After locating the line with "Short-term projects can lead" in the entries below, output it and each following line up to and including the line with "guided by our Jesuit mission", exactly and without pictures.

▽

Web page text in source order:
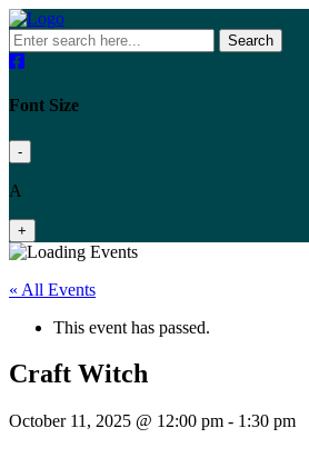
Search
Font Size
-
A
+
« All Events
This event has passed.
Craft Witch
October 11, 2025 @ 12:00 pm - 1:30 pm
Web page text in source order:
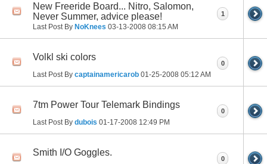
New Freeride Board... Nitro, Salomon,
Never Summer, advice please!
Last Post By NoKnees 03-13-2008 08:15 AM
1
Volkl ski colors
Last Post By captainamericarob 01-25-2008 05:12 AM
0
7tm Power Tour Telemark Bindings
Last Post By dubois 01-17-2008 12:49 PM
0
Smith I/O Goggles.
0
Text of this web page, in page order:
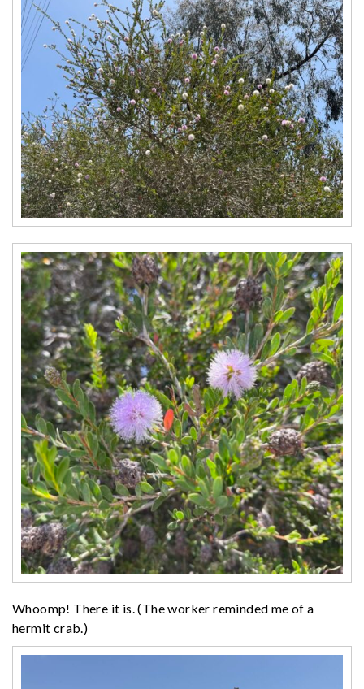
Whoomp! There it is. (The worker reminded me of a
hermit crab.)
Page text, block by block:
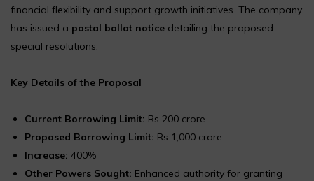
financial flexibility and support growth initiatives. The company
has issued a postal ballot notice detailing the proposed
special resolutions.
Key Details of the Proposal
Current Borrowing Limit: Rs 200 crore
Proposed Borrowing Limit: Rs 1,000 crore
Increase: 400%
Other Powers Sought: Enhanced authority for granting
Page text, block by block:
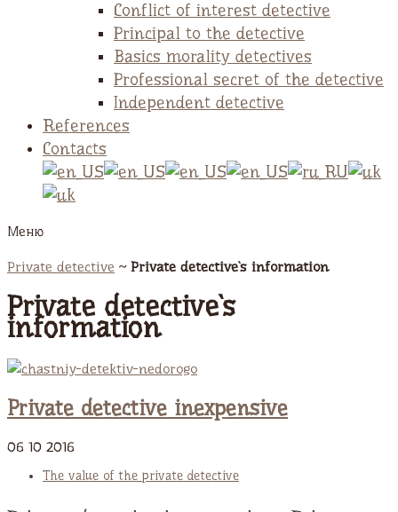
Conflict of interest detective
Principal to the detective
Basics morality detectives
Professional secret of the detective
Independent detective
References
Contacts
Меню
Private detective ~ Private detective`s information
Private detective`s
information
Private detective inexpensive
06 10 2016
The value of the private detective
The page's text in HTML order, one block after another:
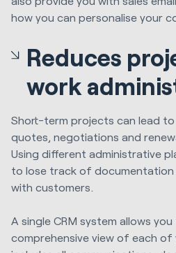
how you can personalise your
Reduces
work
Short-term projects can lead
quotes, negotiations and
Using different administrative
to lose track of documentation
with customers.
A single CRM system allows
comprehensive view of each of
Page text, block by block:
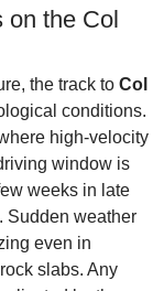
on the Col
the track to Col
conditions.
high-velocity
window is
weeks in late
Sudden weather
even in
slabs. Any
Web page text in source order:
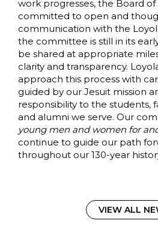
work progresses, the Board
committed to open and
communication with the
the committee is still in its
be shared at appropriate
clarity and transparency.
approach this process with
guided by our Jesuit mission
responsibility to the students,
and alumni we serve. Our
young men and women for
continue to guide our path
throughout our 130-year
VIEW ALL
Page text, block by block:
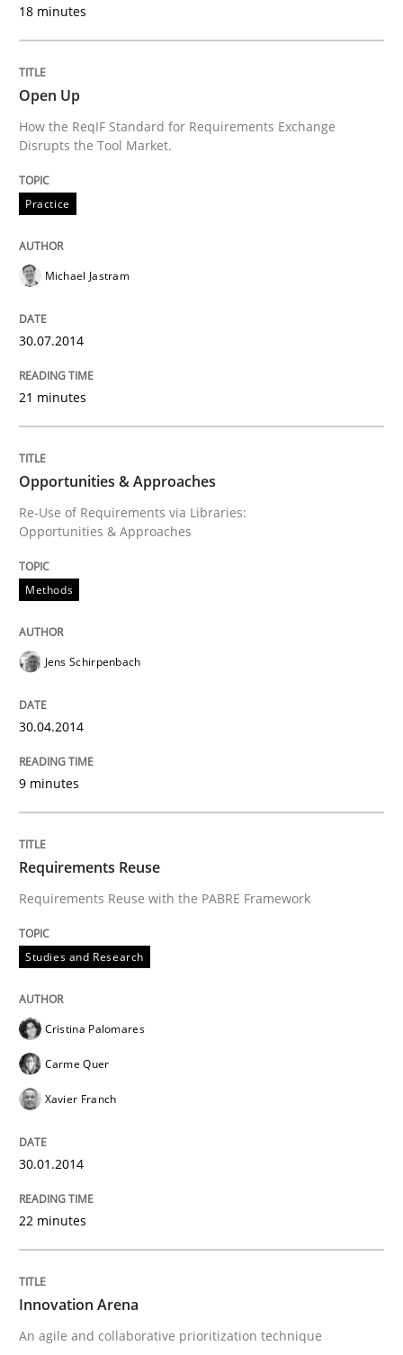
Innovation Arena
Written by
30. January 2014 · 32 minutes read
18 minutes
Open Up
How the ReqIF Standard for Requirements Exchange
Disrupts the Tool Market.
Practice
Michael Jastram
30.07.2014
21 minutes
Opportunities & Approaches
Re-Use of Requirements via Libraries:
Opportunities & Approaches
Methods
Jens Schirpenbach
30.04.2014
9 minutes
Requirements Reuse
Requirements Reuse with the PABRE Framework
Studies and Research
Cristina Palomares
Carme Quer
Xavier Franch
30.01.2014
22 minutes
Innovation Arena
An agile and collaborative prioritization technique
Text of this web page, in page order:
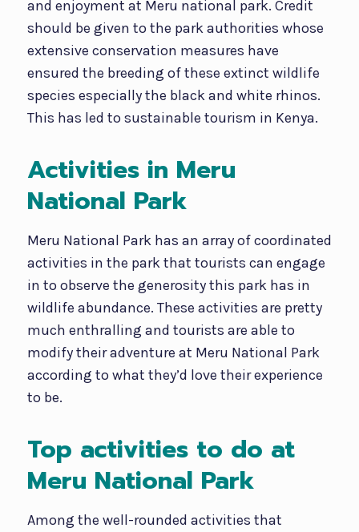
and enjoyment at Meru national park. Credit
should be given to the park authorities whose
extensive conservation measures have
ensured the breeding of these extinct wildlife
species especially the black and white rhinos.
This has led to sustainable tourism in Kenya.
Activities in Meru
National Park
Meru National Park has an array of coordinated
activities in the park that tourists can engage
in to observe the generosity this park has in
wildlife abundance. These activities are pretty
much enthralling and tourists are able to
modify their adventure at Meru National Park
according to what they’d love their experience
to be.
Top activities to do at
Meru National Park
Among the well-rounded activities that

△

*EXPECTED ANSWER*:
Short-term projects can lead
quotes, negotiations and
Using different administrative
to lose track of documentation
with customers.
A single CRM system allows
comprehensive view of each of
Page text, block by block:
on the Col
the track to Col
conditions.
high-velocity
window is
weeks in late
Sudden weather
even in
slabs. Any
Web page text in source order:
work progresses, the Board
committed to open and
communication with the
the committee is still in its
be shared at appropriate
clarity and transparency.
approach this process with
guided by our Jesuit mission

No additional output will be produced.